Monday, September 13, 2010

John Henry Newman receives his due at last

John Henry Newman is to be beatified by Pope Benedict this weekend during his visit to England. Newman was a model of sound sense and intellectual strength. In books such as The Idea of the University and as well as his collected sermons, Newman manned the barricades of Western civilization in its defense against the cultural barbarians.

And Apologia Pro Vita Sua, his impassioned defense of his conversion to Catholicism that was a response to the overly harsh criticisms of those he left behind in the Anglican Church, was a classic of intellectual apologetics.

You wonder why it took so long.


Joe_Agnost said...

Is he the first gay man to be beautified?

Martin Cothran said...


Your question, of course, assumes he was gay. It would be interesting to know how you come to this conclusion. It also assumes some sort of definition of "gay." I'd love to know what that definition is.

Joe_Agnost said...

I meant "gay" in the homosexual sense. 'He was a homosexual' would be a better (more accurate) choice of words.

I don't know if he ~was~ gay or not. He certainly fits the bill though! His relationship with Ambrose St John looks pretty darn gay to me!

I know you're aware of the evidence that he was gay - it's all over the place:

Here's a site that I'm sure you respect:

Of course lifesitenews denies that he was a homosexual - but they certainly discuss the topic there.

He may have been gay, maybe not... if he was gay though - does he deserve to be beautified?

Joe_Agnost said...

I just realized what you meant be "define gay".

I think you're wondering if I would consider a man gay if he were to live his life celibate. The answer is yes.

If a person is attracted to members of their own sex I consider them gay whether they act on those feelings or not.

Martin Cothran said...


Thanks for the clarification. I don't know the exact criteria for beatification, but I imagine that, if he were a homosexual ("gay" in your terminology--having homosexual feelings) there is only two cases in which he would be disqualified.

The first is if he taught that homosexual behavior was morally acceptable. We know he didn't do this. The second would be if he were a homosexual and engaged in homosexuality and never repented for it and it were known. Which, were it the case, we don't.

In all other cases, it would be irrelevant. If he were a homosexual and engaged in homosexuality and repented of it, he is no different from any other sinner who repents of their sins. If he had homosexual desires and did not engage in homosexual activity, then he's no different from anyone else who resists temptation.

But I don't think there is any compelling evidence that he was homosexual--or "gay," to use your words. The evidence seems to be that a) He had some effeminate mannerisms; b) he was buried beside his best friend; c) he had close relationships with other males; and c) a few of his biographers suspect it on the basis of a), b), and c).

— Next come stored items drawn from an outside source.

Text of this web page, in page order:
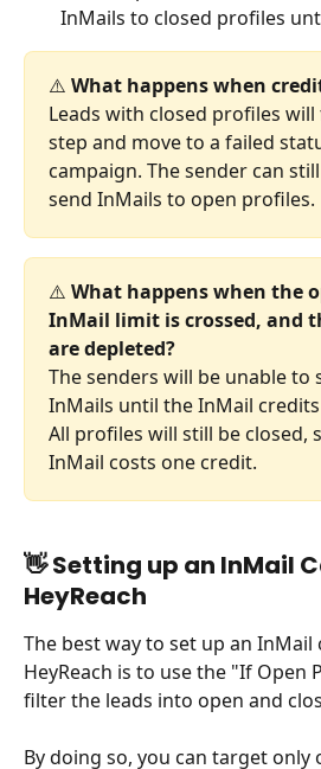
InMails to closed profiles
⚠️ What happens when
Leads with closed profiles
step and move to a failed
campaign. The sender can
send InMails to open profiles.
⚠️ What happens when the
InMail limit is crossed, and
are depleted?
The senders will be unable to
InMails until the InMail
All profiles will still be closed,
InMail costs one credit.
👋 Setting up an InMail
HeyReach
The best way to set up an InMail
HeyReach is to use the "If Open
filter the leads into open and
By doing so, you can target only
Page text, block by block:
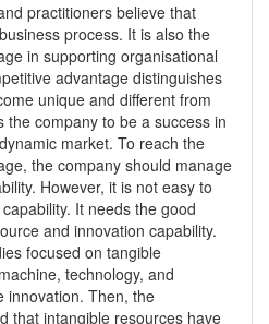
practitioners believe that
process. It is also the
in supporting organisational
advantage distinguishes
unique and different from
the company to be a success in
market. To reach the
the company should manage
However, it is not easy to
It needs the good
and innovation capability.
focused on tangible
technology, and
innovation. Then, the
that intangible resources have
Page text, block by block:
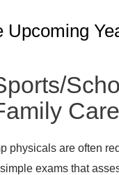
Upcoming
Care
physicals are often
exams that
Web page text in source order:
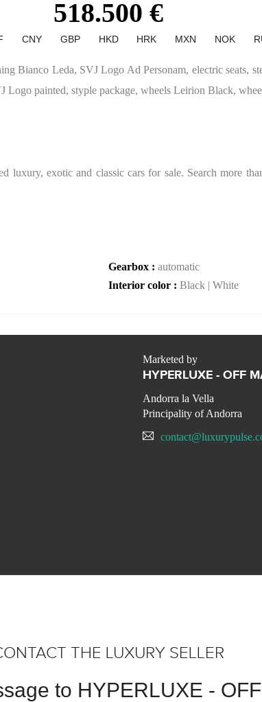
518.500 €
CNY GBP HKD HRK MXN NOK
Bianco Leda, SVJ Logo Ad Personam, electric seats,
painted, styple package, wheels Leirion Black,
exotic and classic cars for sale. Search more
Gearbox : automatic
Interior color : Black | White
Marketed by
HYPERLUXE - OFF
Andorra la Vella
Principality of Andorra
THE LUXURY SELLER
to HYPERLUXE -
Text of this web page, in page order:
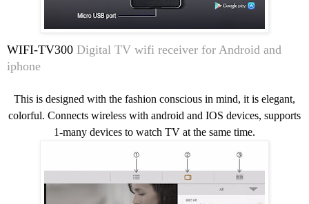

Any one of the first three reasons are not anywhere close to being dispositive on the issue, and even all of them put together don't amount to much. That a celibate minister would have close relations with other males without anything about it is quite common. There are also plenty of heterosexual males who have effeminate mannerisms. And the fact that, being celibate, he was buried next to his best friend isn't remarkable.

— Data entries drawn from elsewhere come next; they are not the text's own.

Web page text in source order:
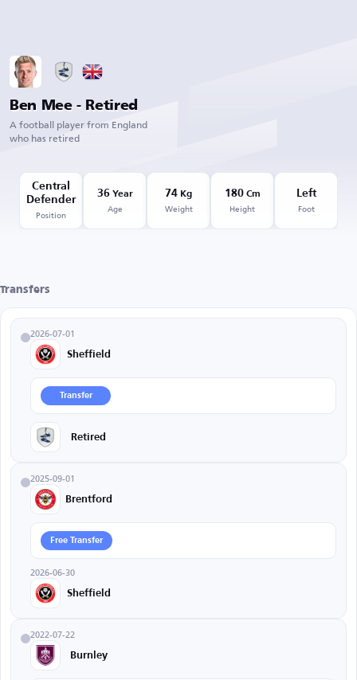
Ben Mee - Retired
A football player from England
who has retired
Central
Defender
Position
36Year
Age
74 Kg
Weight
180Cm
Height
Left
Foot
Transfers
2026-07-01
Sheffield
Transfer
Retired
2025-09-01
Brentford
Free Transfer
2026-06-30
Sheffield
2022-07-22
Burnley

I think the main problem here is that modern gays just can't seem to imagine how two males can be intimate without sex being involved. I think this is why so many of the gays I have met are gay: they had a messed up relationship with their fathers so that they simply don't know how to be intimate with another male without it being sexual.

I feel sorry for them.

Joe_Agnost said...

Martin wrote: "And the fact that, being celibate, he was buried next to his best friend isn't remarkable."

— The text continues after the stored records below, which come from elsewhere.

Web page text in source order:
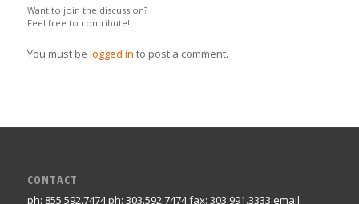
Want to join the discussion?
Feel free to contribute!
You must be logged in to post a comment.
CONTACT
ph: 855.592.7474 ph: 303.592.7474 fax: 303.991.3333 email:

Not just "best friend"... they lived together for the final 32 years of Newmans life!

But it's all circumstantial - I agree.

Martin Cothran said...


I think we agree on the status of the evidence. Again, I don't think the fact that he lived with St. John for 32 years is remarkable either. I think we are so far removed from the kind of society of which Newman was a part (close, intimate society of males in a fairly cloistered environment the vast majority of which was entirely non-sexual) that we automatically map on to the facts our own cultural perceptions of what it must have been like.

Andrew said...

Maybe it took this long because he had to get out of purgatory. Also, do you know of any earlier miracles he performed?

On his being "gay" or inclined to it, perhaps he could be named the patron saint of converted homosexuals the way, say, Mary Magdelene is the "patron" saint of repentent adulterers.

The idea that his relationship with this other fellow "looked pretty darn gay to me," seems a bit presumptuous to me. Does that mean it fit the stereotype or that you saw them engaging in morbid sexual acts?